Curious, she pulled her booster from a jacket pocket, plugged in and inserted that socket into the back of her head. Fully reinforced, she lay back on the bed, closed her eyes and accessed.
Full immersion; she could do that in code-space, but here it was attempting to resolve into shapes and colours. Her brain resisted, as it always did, breaking down the constructs into their component parts and codes.
“Just relax,” came Mustafa’s voice. “Don’t fight it. I found it hard at first, too. But if you take a deep breath, and just focus on the far horizon . . .”
She did that. Colours resolved more sharply, then textures. It was a big room. An amazing room, with huge columns. Very familiar architecture . . . except that beyond the columns was open air, and a city. She looked around as things resolved further. Almost lifelike. Almost like she was standing there for real. This looked like some kind of palace. Everything was ornamental, a polished, patterned floor, huge vases, gold trimmed furniture . . . and everything was old. Or old-styled; it actually looked quite new, like it had been made yesterday.
From the city outside arose a constant hubbub, unfamiliar, odd. Voices,
and clanking noises. Hammers. Wheels on cobbles. Animals. Old noises. No modern machinery. In the palace there was nothing that looked like it ran on electricity. No panels, displays, controls, automated units. This was utterly pre-technological. And yet, wow! she thought, looking up at the huge columns. Look at this building. Amazing to think people had been able to build these extraordinary things in an age when electricity was still two thousand years away.
She walked to a column and looked out at the city. She’d read enough history, and done enough basic sims, that she knew roughly where she was.

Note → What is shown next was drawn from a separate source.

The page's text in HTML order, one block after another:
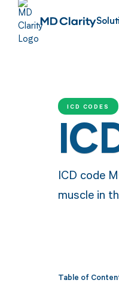
ICD CODES
ICD code
muscle in
Table of

“Ancient Rome,” she pronounced. “We’re somewhere downtown. Oh, wow, look at the detail. This is amazing.” The cityscape was cluttered, spectacular, unpredictable. Columns, pillars, temples. Distant neighbourhoods, fine houses, crowded hovels. “Oh, look, the coliseum is under construction. Maybe 75AD?”

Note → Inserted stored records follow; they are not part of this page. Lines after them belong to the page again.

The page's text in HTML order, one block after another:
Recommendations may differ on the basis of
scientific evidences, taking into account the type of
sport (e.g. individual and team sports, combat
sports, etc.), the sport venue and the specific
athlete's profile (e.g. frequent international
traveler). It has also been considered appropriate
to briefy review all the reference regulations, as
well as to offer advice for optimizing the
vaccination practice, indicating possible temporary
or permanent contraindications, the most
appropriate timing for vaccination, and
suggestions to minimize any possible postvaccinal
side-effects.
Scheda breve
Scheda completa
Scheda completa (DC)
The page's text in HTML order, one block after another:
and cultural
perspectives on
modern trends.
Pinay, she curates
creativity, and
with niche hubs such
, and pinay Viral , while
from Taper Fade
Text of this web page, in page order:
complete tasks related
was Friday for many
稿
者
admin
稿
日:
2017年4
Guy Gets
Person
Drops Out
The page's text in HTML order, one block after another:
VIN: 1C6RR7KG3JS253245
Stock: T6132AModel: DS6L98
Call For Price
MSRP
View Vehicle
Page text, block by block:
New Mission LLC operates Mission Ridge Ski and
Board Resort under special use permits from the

“Vespasian’s time,” said Mustafa behind her. “He gives bread and circuses to the masses.”
Sandy looked at him. He appeared to her vision the same as always, leather jacket, jeans, comfortable shoes. Most GIs dressed similarly. “What,” she asked, “no toga?”

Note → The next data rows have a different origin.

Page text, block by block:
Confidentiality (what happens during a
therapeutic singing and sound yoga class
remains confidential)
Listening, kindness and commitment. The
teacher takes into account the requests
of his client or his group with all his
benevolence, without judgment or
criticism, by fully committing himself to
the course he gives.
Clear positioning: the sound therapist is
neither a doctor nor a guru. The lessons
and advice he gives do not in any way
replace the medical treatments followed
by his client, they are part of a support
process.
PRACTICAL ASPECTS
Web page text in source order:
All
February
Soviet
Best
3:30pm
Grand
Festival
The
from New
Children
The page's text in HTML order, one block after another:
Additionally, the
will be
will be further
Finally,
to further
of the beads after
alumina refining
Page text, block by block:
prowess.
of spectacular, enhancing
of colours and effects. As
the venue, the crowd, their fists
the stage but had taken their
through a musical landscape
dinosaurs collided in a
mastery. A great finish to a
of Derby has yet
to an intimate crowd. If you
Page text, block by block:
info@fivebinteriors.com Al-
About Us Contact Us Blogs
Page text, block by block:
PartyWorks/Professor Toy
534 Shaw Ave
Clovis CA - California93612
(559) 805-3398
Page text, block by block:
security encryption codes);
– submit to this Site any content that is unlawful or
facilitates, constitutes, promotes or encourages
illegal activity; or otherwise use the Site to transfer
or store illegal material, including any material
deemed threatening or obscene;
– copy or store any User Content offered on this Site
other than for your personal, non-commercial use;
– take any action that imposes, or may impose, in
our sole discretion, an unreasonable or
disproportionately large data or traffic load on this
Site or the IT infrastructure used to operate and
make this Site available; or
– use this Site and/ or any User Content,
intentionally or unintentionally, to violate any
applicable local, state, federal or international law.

“Have you ever seen a black man in a toga?”
“I’m sure there must have been. Half the empire was African.”
“North African,” Mustafa corrected, standing alongside, taking in the view. “But yes, I suppose there must have been senior black Romans. That colour-based racism actually got worse before it got better. Just like sexism probably got worse after Rome before it got better. I remember being astonished when I first learned that. I’d always assumed that history moved in straight lines . . . you know, things were bad, then they improved. But it doesn’t actually work that way.”
“History moves in waves,” Sandy agreed. The sun was low, yellow behind clouds. It looked like summer, though she had no sensation of warmth. She could hear animals below, yet a deep sniff brought no smell. This VR, too, had its limits, though it was far better than anything she’d previously tried. “Callay’s actually got more strict gender rules than much of Earth a few hundred years ago. A lot of women just like these more traditional roles. They’re orderly, they give comfort.”